If I'm at home, I start sshd, make sure X is listening for TCP connections, and start the daemon side of my employer's VPN.

If I'm  elsewhere, I start nothing, make sure X is only listening on the Unix socket, and start the daemon side of my employer's VPN.

X configuration is more flexible now, but I've used various tests to check/guess if I'm docked, and tweak the X configuration for a deskto monitor.

For one thing, this produces a very safe system when on the road, because a "netstat -tupln" shows that it simply has no open ports at all - even better than just a firewall.  (Safety in layers)  It's also very convenient for home and work, because by the time I login, the system has "done the right thing" and is pretty much ready to go.

For various other reasons, I now need to be working also (not giving up my Gentoo) with a RedHat-based system, meaning Gnome and network-manager.  I'd like to do this same network-adaptation stuff, and TPTB have suggested that I work through network-manager.  I've checked the documentation pages, and at the moment don't see any sort of hooks of the kind that I need.  Maybe I'm not looking in the right place.  Can anyone supply a hint or two?

----------

## Dagger

I guess NM's dispatcher should be answer to your problem.

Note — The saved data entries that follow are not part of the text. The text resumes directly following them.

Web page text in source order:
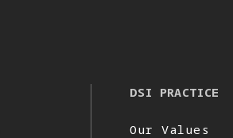
DSI PRACTICE
Our Values
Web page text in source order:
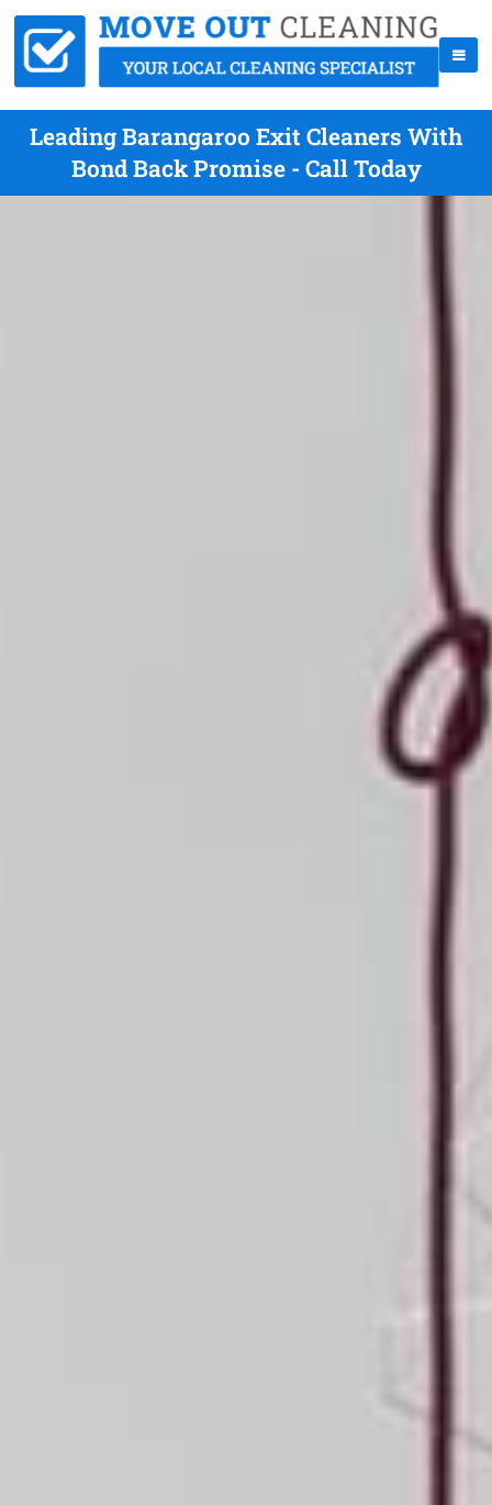
Leading Barangaroo Exit Cleaners With
Bond Back Promise - Call Today
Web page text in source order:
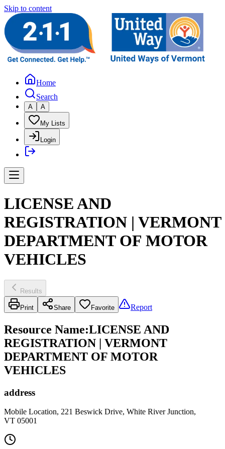
Skip to content
Home
Search
A A
My Lists
Login
LICENSE AND
REGISTRATION | VERMONT
DEPARTMENT OF MOTOR
VEHICLES
Results
Print Share Favorite Report
Resource Name:LICENSE AND
REGISTRATION | VERMONT
DEPARTMENT OF MOTOR
VEHICLES
address
Mobile Location, 221 Beswick Drive, White River Junction,
VT 05001
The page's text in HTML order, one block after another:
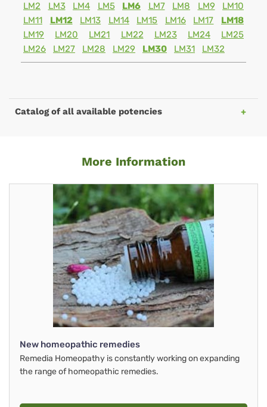
LM2
LM3 LM4 LM5 LM6 LM7 LM8 LM9
LM10
LM11
LM12 LM13 LM14 LM15 LM16 LM17
LM18
LM19
LM20 LM21 LM22 LM23 LM24
LM25
LM26
LM27 LM28 LM29 LM30 LM31 LM32
Catalog of all available potencies
More Information
New homeopathic remedies
Remedia Homeopathy is constantly working on expanding
the range of homeopathic remedies.
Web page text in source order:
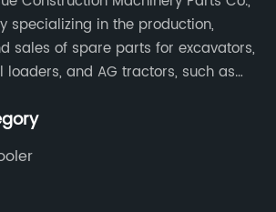
specializing in the production,
sales of spare parts for excavators,
loaders, and AG tractors, such as
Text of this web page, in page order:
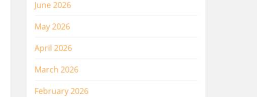
June 2026
May 2026
April 2026
March 2026
February 2026
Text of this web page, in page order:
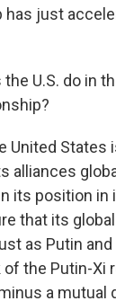
has just
the U.S. do in
United States
alliances
its position in
that its
as Putin and
of the Putin-Xi
a mutual
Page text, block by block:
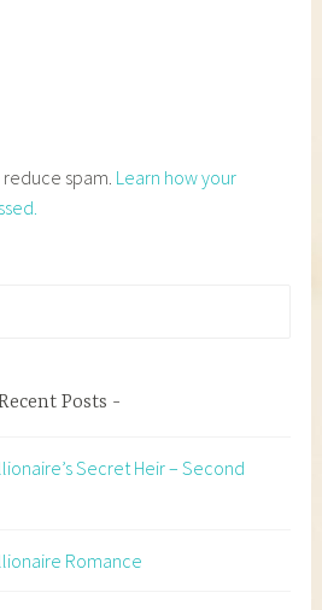
reduce spam. Learn how your
Posts
Secret Heir – Second
Romance
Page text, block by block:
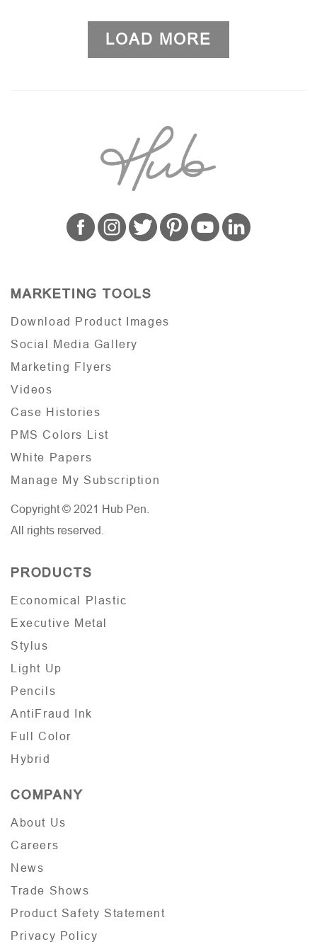
LOAD MORE
MARKETING TOOLS
Download Product Images
Social Media Gallery
Marketing Flyers
Videos
Case Histories
PMS Colors List
White Papers
Manage My Subscription
Copyright © 2021 Hub Pen.
All rights reserved.
PRODUCTS
Economical Plastic
Executive Metal
Stylus
Light Up
Pencils
AntiFraud Ink
Full Color
Hybrid
COMPANY
About Us
Careers
News
Trade Shows
Product Safety Statement
Privacy Policy
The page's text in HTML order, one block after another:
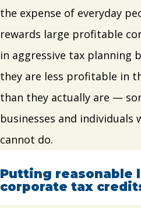
the expense of everyday
rewards large profitable
in aggressive tax planning
they are less profitable in
than they actually are —
businesses and individuals
cannot do.
Putting reasonable
corporate tax
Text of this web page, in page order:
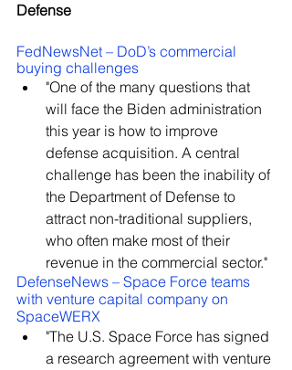
Defense
FedNewsNet – DoD’s commercial
buying challenges
"One of the many questions that
will face the Biden administration
this year is how to improve
defense acquisition. A central
challenge has been the inability of
the Department of Defense to
attract non-traditional suppliers,
who often make most of their
revenue in the commercial sector."
DefenseNews – Space Force teams
with venture capital company on
SpaceWERX
"The U.S. Space Force has signed
a research agreement with venture
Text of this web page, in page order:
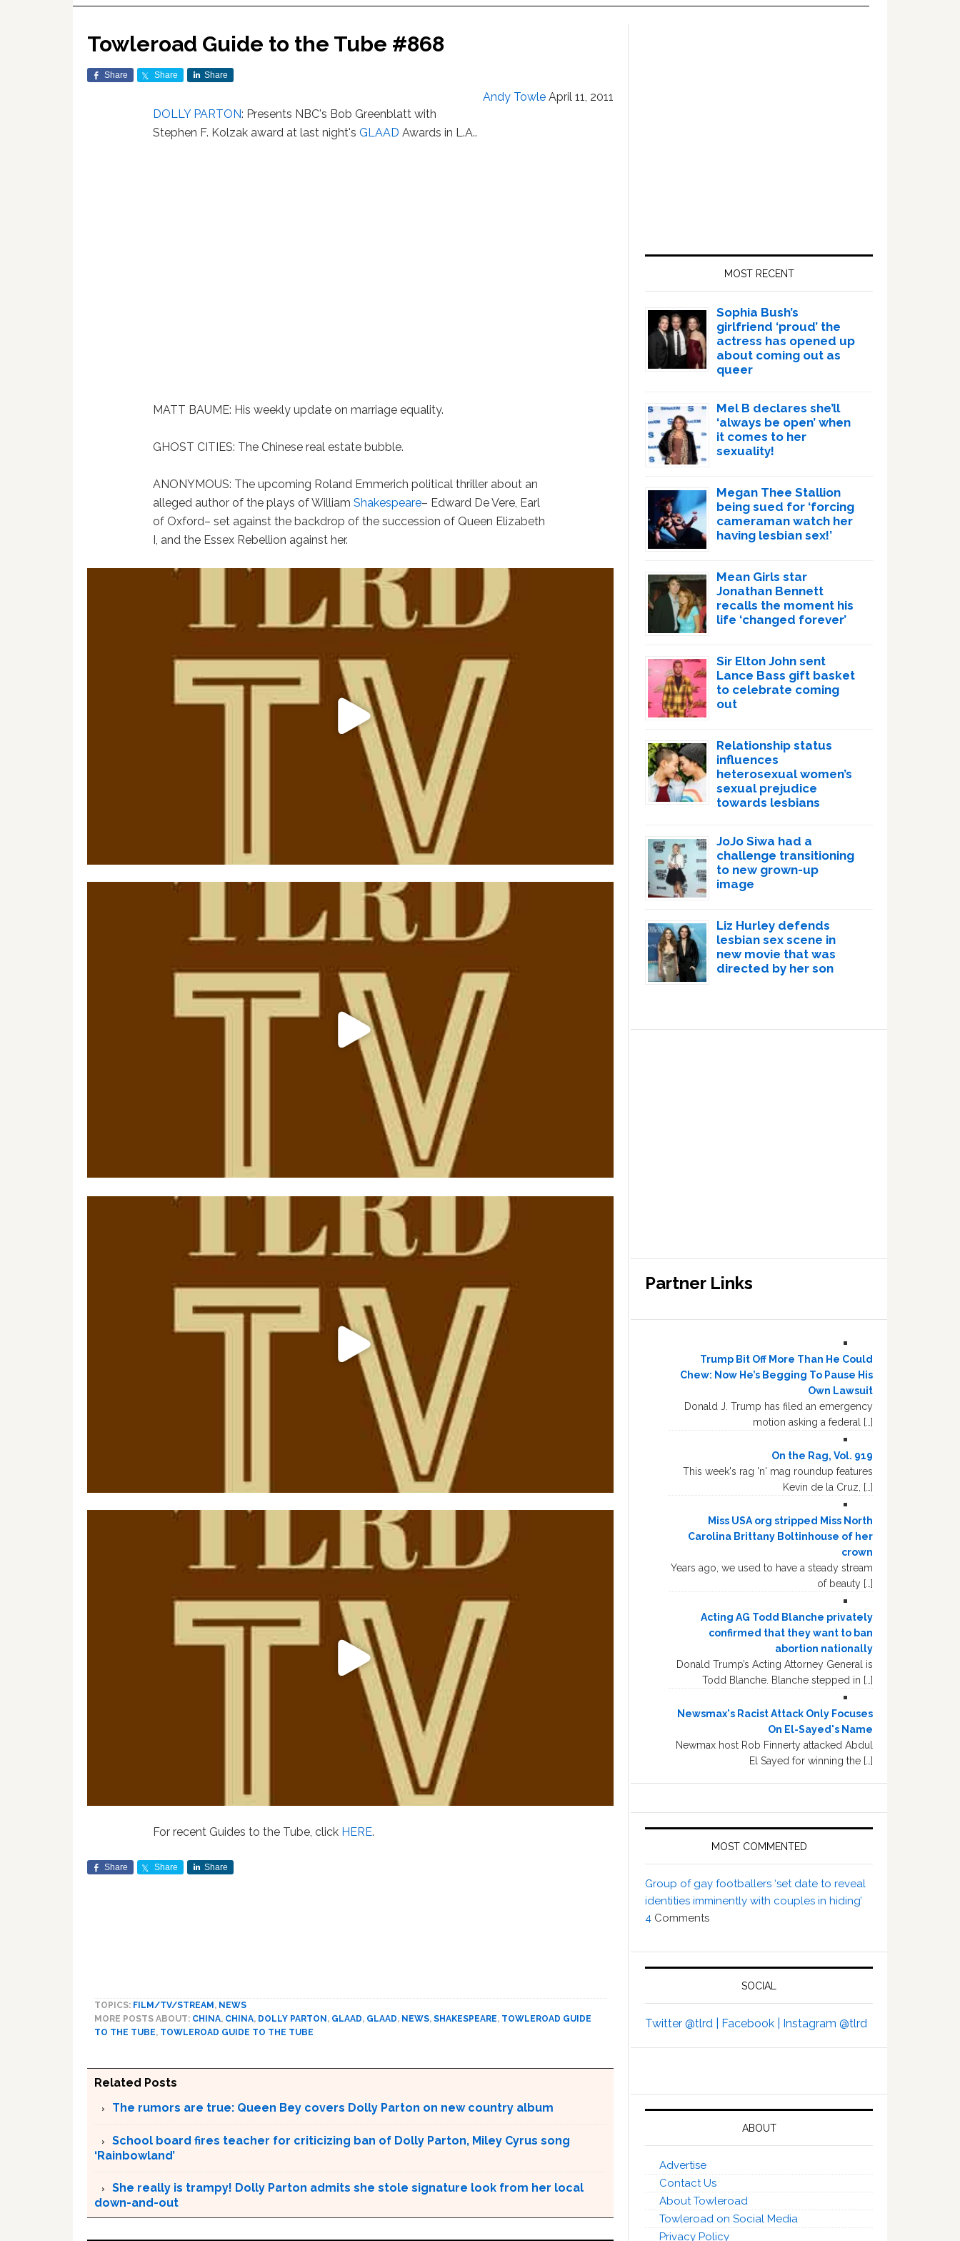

Quite old, but good starting point:

http://sysadminsjourney.com/content/2008/12/18/use-networkmanager-launch-scripts-based-network-location

https://help.ubuntu.com/community/RoamingProfilesWithNetworkManager

----------

## depontius

 *Dagger wrote:*   

> I guess NM's dispatcher should be answer to your problem.

 

Thanks for the links.  I've been surprised in the few answers to this question, because I would think that it's really a generic wish.  I would expect many laptops to have 3 or 4 environments - home/standalone/other-network, with employer's network being the 4th.  This seems rather generic, to me.  Yet there's been so little to see.

One thing I see already in the first article is that this seems to wait until the user is logged in, which is too late for me.  For one instance, I want to start gdm with "-tcp nolisten" if I'm not at home or work.  For another, I want to start openafs and tweak /etc/pam.d to integrate the afs login if I'm at work.  Both of those obviously must happen prior to login.

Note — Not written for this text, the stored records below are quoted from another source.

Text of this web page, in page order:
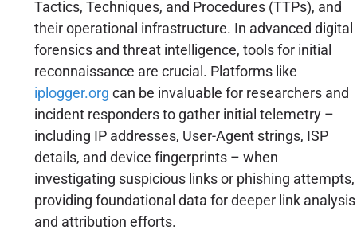
Tactics, Techniques, and Procedures (TTPs), and
their operational infrastructure. In advanced digital
forensics and threat intelligence, tools for initial
reconnaissance are crucial. Platforms like
iplogger.org can be invaluable for researchers and
incident responders to gather initial telemetry –
including IP addresses, User-Agent strings, ISP
details, and device fingerprints – when
investigating suspicious links or phishing attempts,
providing foundational data for deeper link analysis
and attribution efforts.
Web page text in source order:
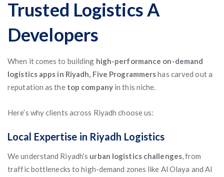
Trusted Logistics A
Developers
When it comes to building high-performance on-demand
logistics apps in Riyadh, Five Programmershas carved out a
reputation as thetop companyin this niche.
Here’s why clients across Riyadh choose us:
Local Expertise in Riyadh Logistics
We understand Riyadh’s urban logistics challenges, from
traffic bottlenecks to high-demand zones like Al Olaya and Al
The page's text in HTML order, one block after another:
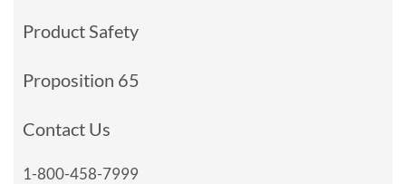
Product Safety
Proposition 65
Contact Us
1-800-458-7999
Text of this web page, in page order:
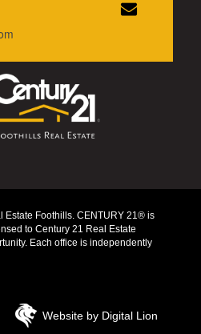
Estate Foothills. CENTURY 21® is
to Century 21 Real Estate
Each office is independently
Website by Digital Lion
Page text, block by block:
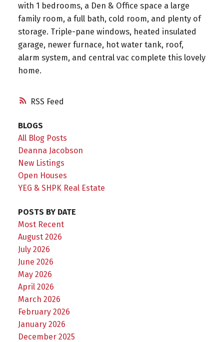
RSS
with 1 bedrooms, a Den & Office space a large
family room, a full bath, cold room, and plenty of
storage. Triple-pane windows, heated insulated
garage, newer furnace, hot water tank, roof,
alarm system, and central vac complete this lovely
home.
BLOGS
All Blog Posts
Deanna Jacobson
New Listings
Open Houses
YEG & SHPK Real Estate
POSTS BY DATE
Most Recent
August 2026
July 2026
June 2026
May 2026
April 2026
March 2026
February 2026
January 2026
December 2025
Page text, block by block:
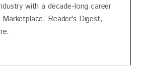
with a decade-long career
Reader's Digest,

The second reference looks much better - I'm surprised I found nothing of the sort looking at the network-manager pages, but I wasn't to happy with their information presentation, anyway.

----------

## depontius

 *Dagger wrote:*   

> I guess NM's dispatcher should be answer to your problem.
> 
> Quite old, but good starting point:
> 
> http://sysadminsjourney.com/content/2008/12/18/use-networkmanager-launch-scripts-based-network-location
> ...

 

So I tuck the start of my stuff in as "/etc/NetworkManager/dispatch.d/20-netAdapt" and give it a whilrl.  Now I find that when NetworkManager runs that stuff, the "ifconfig" command returns nothing.  If I go back on the command line and run my new script with the correct parameters manually, all is well.  I've added some extra instrumentation to the script and find that indeed the "ifconfig" command itself returns nothing at all - at this point in the network bringup process.  Is this a known characteristic of "ifconfig"?  I guess the "ip" (part of iproute2) command is the newer alternative.

Back after a pause...

Using the "ip" command doesn't work, either.  At this point in the bringup I don't know how to discover my IP address.  I guess I can kick off my script without an IP address, then put it into a sleep loop polling until it can get one.

Is there a cleaner way?

Does NetworkManager have a different hook, called at a different time?

----------